Relationships take time to build and cultivate, so why would you think it’s appropriate to ask someone to partner with you when you haven’t even been on a first date yet? Yes, relationships need to start somewhere, but start off small and slowly and see where it goes. A good way to start is by following a person on their open social media accounts, like Twitter, Pinterest, a Facebook Business Page, or Instagram. Like their posts and leave genuine comments.
If you're trying to connect with them on their personal Facebook profile or on LinkedIn, send a personal note about why you'd like to connect. If they have a blog you can leave a well-thought comment. Little by little you will build the relationship and eventually, you can connect via email. The point is, you need to treat online relationships the same way you handle real life encounters. Anonymity does not mean you get to throw out the rules of social etiquette. Just remember to always treat people that way to want to be treated in return.
2. Read the Fine Print.
If you’re going to make a proposition or apply for a position, make sure that you have read all of the submission guidelines and rules, and that your information is complete. You don’t want to waste the individual’s time by sending a request or proposition, and then realize that it’s not the right fit. Doing this makes you look unprofessional and may keep you from working with this individual in the future. Take your time, learn more about the person or company, and when you have all of your ducks in a row, and then submit your request. Your thoroughness will be appreciated.

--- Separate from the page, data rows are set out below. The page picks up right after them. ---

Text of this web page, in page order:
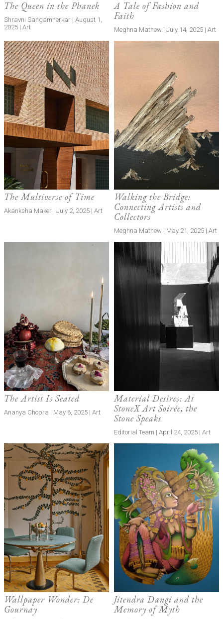
The Queen in the Phanek
Shravni Sangamnerkar | August 1,
2025 | Art
A Tale of Fashion and
Faith
Meghna Mathew | July 14, 2025 | Art
The Multiverse of Time
Akanksha Maker | July 2, 2025 | Art
Walking the Bridge:
Connecting Artists and
Collectors
Meghna Mathew | May 21, 2025 | Art
The Artist Is Seated
Ananya Chopra | May 6, 2025 | Art
Material Desires: At
StoneX Art Soirée, the
Stone Speaks
Editorial Team | April 24, 2025 | Art
Wallpaper Wonder: De
Gournay
Jitendra Dangi and the
Memory of Myth
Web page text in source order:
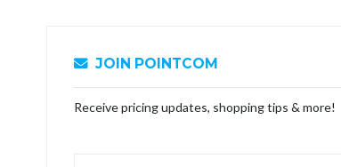
JOIN POINTCOM
Receive pricing updates, shopping tips & more!
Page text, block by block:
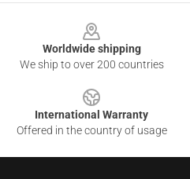
Worldwide shipping
We ship to over 200 countries
International Warranty
Offered in the country of usage
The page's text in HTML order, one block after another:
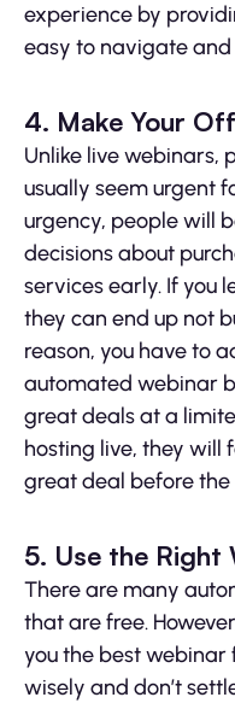
experience by
easy to navigate
4. Make Your
Unlike live webinars,
usually seem urgent
urgency, people will
decisions about
services early. If you
they can end up not
reason, you have to
automated webinar
great deals at a
hosting live, they will
great deal before
5. Use the Right
There are many
that are free.
you the best webinar
wisely and don’t

3. Follow Anti-SPAM Rules.
Nobody likes SPAM, so don’t put yourself in this category by pestering people for votes, automatically signing up individuals for your newsletter, or by making repeated requests. These acts will undoubtedly get you blocked and blacklisted by individuals. If you want votes, friends, or subscribers – go back to building relationships and offering points of value and the rest will follow.

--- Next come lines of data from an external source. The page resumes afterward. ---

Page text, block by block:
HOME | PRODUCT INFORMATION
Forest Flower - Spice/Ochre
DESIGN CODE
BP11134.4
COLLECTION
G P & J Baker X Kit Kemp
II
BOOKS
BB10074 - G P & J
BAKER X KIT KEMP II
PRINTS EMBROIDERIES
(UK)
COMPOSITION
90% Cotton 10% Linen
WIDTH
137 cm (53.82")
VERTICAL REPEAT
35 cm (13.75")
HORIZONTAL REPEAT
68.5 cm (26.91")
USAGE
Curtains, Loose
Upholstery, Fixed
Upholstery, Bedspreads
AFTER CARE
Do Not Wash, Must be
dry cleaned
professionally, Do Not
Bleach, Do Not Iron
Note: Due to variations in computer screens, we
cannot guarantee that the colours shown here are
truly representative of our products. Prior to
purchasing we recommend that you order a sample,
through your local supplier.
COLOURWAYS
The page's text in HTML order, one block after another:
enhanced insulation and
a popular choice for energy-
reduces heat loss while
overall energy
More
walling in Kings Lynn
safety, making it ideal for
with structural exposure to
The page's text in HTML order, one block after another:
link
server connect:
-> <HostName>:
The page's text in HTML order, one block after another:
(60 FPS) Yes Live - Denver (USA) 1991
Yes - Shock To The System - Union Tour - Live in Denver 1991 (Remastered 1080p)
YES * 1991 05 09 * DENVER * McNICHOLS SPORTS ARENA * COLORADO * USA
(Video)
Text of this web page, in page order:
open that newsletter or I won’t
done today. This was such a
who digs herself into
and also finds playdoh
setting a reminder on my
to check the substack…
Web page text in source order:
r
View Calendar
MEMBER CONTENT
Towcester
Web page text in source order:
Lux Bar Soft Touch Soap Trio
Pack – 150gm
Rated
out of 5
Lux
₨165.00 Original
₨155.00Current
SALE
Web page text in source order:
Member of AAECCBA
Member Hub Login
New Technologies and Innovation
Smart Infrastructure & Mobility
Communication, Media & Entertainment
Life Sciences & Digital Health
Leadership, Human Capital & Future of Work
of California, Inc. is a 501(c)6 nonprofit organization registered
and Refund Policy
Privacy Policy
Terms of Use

4. Don’t Ask for Something for Nothing.
You would never walk into a store, and ask them to give you a product for free, so why do you expect people online to waive their fees? Doing this shows a lack of respect and value for what the individual is offering and is a sure way to leave a bad impression. Don’t believe me – read these posts by women who have been asked to work for free.

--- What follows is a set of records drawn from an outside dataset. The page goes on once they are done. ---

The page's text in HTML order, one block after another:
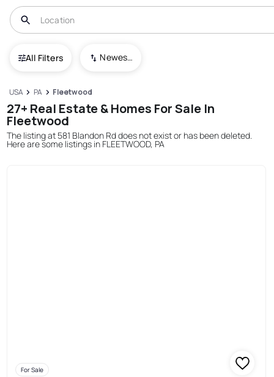
All Filters Newest To Oldest
USA PA Fleetwood
27+ Real Estate & Homes For Sale In
Fleetwood
The listing at 581 Blandon Rd does not exist or has been deleted.
Here are some listings in FLEETWOOD, PA
For Sale
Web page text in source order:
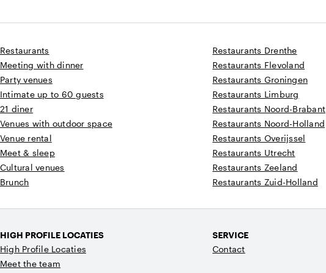
Restaurants
Meeting with dinner
Party venues
Intimate up to 60 guests
21 diner
Venues with outdoor space
Venue rental
Meet & sleep
Cultural venues
Brunch
Restaurants Drenthe
Restaurants Flevoland
Restaurants Groningen
Restaurants Limburg
Restaurants Noord-Brabant
Restaurants Noord-Holland
Restaurants Overijssel
Restaurants Utrecht
Restaurants Zeeland
Restaurants Zuid-Holland
HIGH PROFILE LOCATIES
High Profile Locaties
Meet the team
SERVICE
Contact
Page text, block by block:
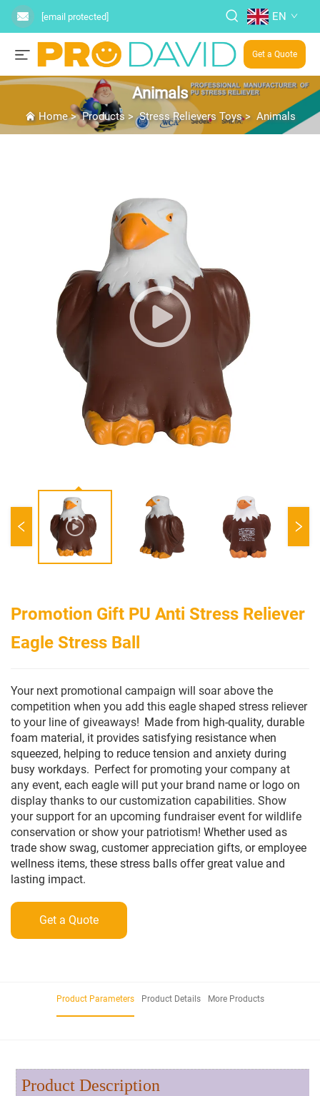
[email protected] EN
Get a Quote
Animals
Home>Products>Stress Relievers Toys> Animals
Promotion Gift PU Anti Stress Reliever
Eagle Stress Ball
Your next promotional campaign will soar above the
competition when you add this eagle shaped stress reliever
to your line of giveaways! Made from high-quality, durable
foam material, it provides satisfying resistance when
squeezed, helping to reduce tension and anxiety during
busy workdays. Perfect for promoting your company at
any event, each eagle will put your brand name or logo on
display thanks to our customization capabilities. Show
your support for an upcoming fundraiser event for wildlife
conservation or show your patriotism! Whether used as
trade show swag, customer appreciation gifts, or employee
wellness items, these stress balls offer great value and
lasting impact.
Get a Quote
Product Parameters Product Details More Products
Product Description
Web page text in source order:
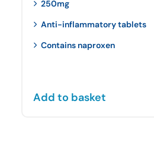
250mg
Anti-inflammatory tablets
Contains naproxen
Add to basket
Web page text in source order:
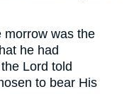
morrow was the
he had
Lord told
to bear His
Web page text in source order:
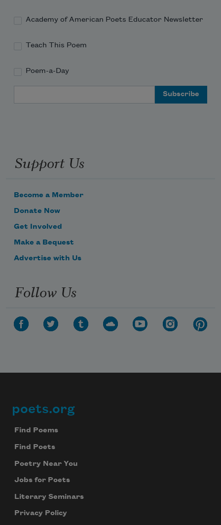
Academy of American Poets Educator Newsletter
Teach This Poem
Poem-a-Day
Support Us
Become a Member
Donate Now
Get Involved
Make a Bequest
Advertise with Us
Follow Us
Footer
poets.org
Find Poems
Find Poets
Poetry Near You
Jobs for Poets
Literary Seminars
Privacy Policy
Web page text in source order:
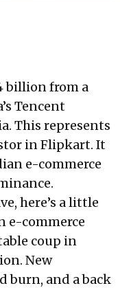
billionfrom a
Tencent
This represents
in Flipkart. It
e-commerce
here’s a little
e-commerce
coup in
New
burn, and a back
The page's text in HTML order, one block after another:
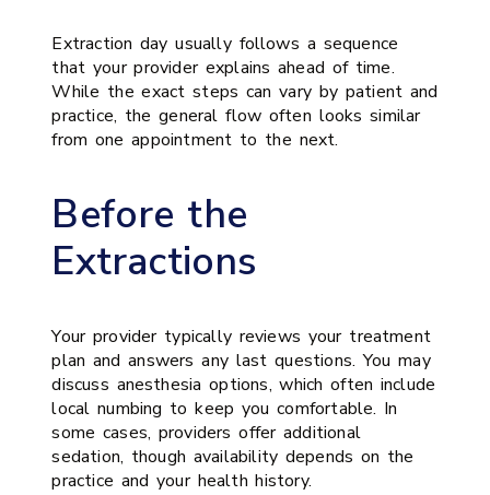
Extraction day usually follows a sequence
that your provider explains ahead of time.
While the exact steps can vary by patient and
practice, the general flow often looks similar
from one appointment to the next.
Before the
Extractions
Your provider typically reviews your treatment
plan and answers any last questions. You may
discuss anesthesia options, which often include
local numbing to keep you comfortable. In
some cases, providers offer additional
sedation, though availability depends on the
practice and your health history.
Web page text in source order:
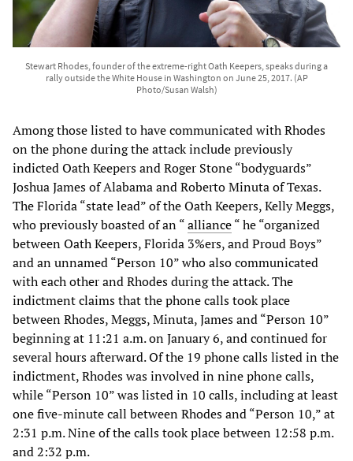
Stewart Rhodes, founder of the extreme-right Oath Keepers, speaks during a
rally outside the White House in Washington on June 25, 2017. (AP
Photo/Susan Walsh)
Among those listed to have communicated with Rhodes
on the phone during the attack include previously
indicted Oath Keepers and Roger Stone “bodyguards”
Joshua James of Alabama and Roberto Minuta of Texas.
The Florida “state lead” of the Oath Keepers, Kelly Meggs,
who previously boasted of an “alliance“ he “organized
between Oath Keepers, Florida 3%ers, and Proud Boys”
and an unnamed “Person 10” who also communicated
with each other and Rhodes during the attack. The
indictment claims that the phone calls took place
between Rhodes, Meggs, Minuta, James and “Person 10”
beginning at 11:21 a.m. on January 6, and continued for
several hours afterward. Of the 19 phone calls listed in the
indictment, Rhodes was involved in nine phone calls,
while “Person 10” was listed in 10 calls, including at least
one five-minute call between Rhodes and “Person 10,” at
2:31 p.m. Nine of the calls took place between 12:58 p.m.
and 2:32 p.m.
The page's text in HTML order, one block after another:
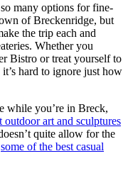
many options for fine-
of Breckenridge, but
the trip each and
Whether you
Bistro or treat yourself to
hard to ignore just how
while you’re in Breck,
art and sculptures
quite allow for the
some of the best casual
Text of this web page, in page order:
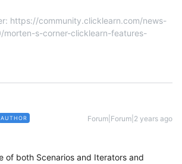
https://community.clicklearn.com/news-
morten-s-corner-clicklearn-features-
AUTHOR Forum|Forum|2 years ago
of both Scenarios and Iterators and
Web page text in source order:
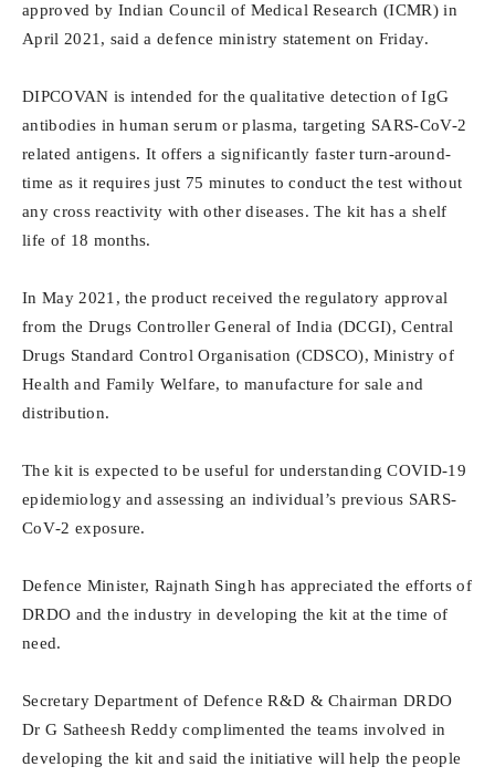
approved by Indian Council of Medical Research (ICMR) in
April 2021, said a defence ministry statement on Friday.
DIPCOVAN is intended for the qualitative detection of IgG
antibodies in human serum or plasma, targeting SARS-CoV-2
related antigens. It offers a significantly faster turn-around-
time as it requires just 75 minutes to conduct the test without
any cross reactivity with other diseases. The kit has a shelf
life of 18 months.
In May 2021, the product received the regulatory approval
from the Drugs Controller General of India (DCGI), Central
Drugs Standard Control Organisation (CDSCO), Ministry of
Health and Family Welfare, to manufacture for sale and
distribution.
The kit is expected to be useful for understanding COVID‐19
epidemiology and assessing an individual’s previous SARS‐
CoV‐2 exposure.
Defence Minister, Rajnath Singh has appreciated the efforts of
DRDO and the industry in developing the kit at the time of
need.
Secretary Department of Defence R&D & Chairman DRDO
Dr G Satheesh Reddy complimented the teams involved in
developing the kit and said the initiative will help the people

Another easy way to burn a bridge is to scoff at someone's rates. If you receive a quote and it's outside your budget, politely explain that you would love to work together, but right now the rate is outside of your budget. You never know, they may negotiate a lower rate if you act kindly and professionally.
5. Be Clear and Concise.
Have you ever received an email, and been left wondering what the point of the communication was? Make sure that your communication is clear and concise. Start with a clear and descriptive subject line and then reread the body of your email for clarity. If you’re not sure your message is conveying what you need it to, have someone else proofread it before you send it.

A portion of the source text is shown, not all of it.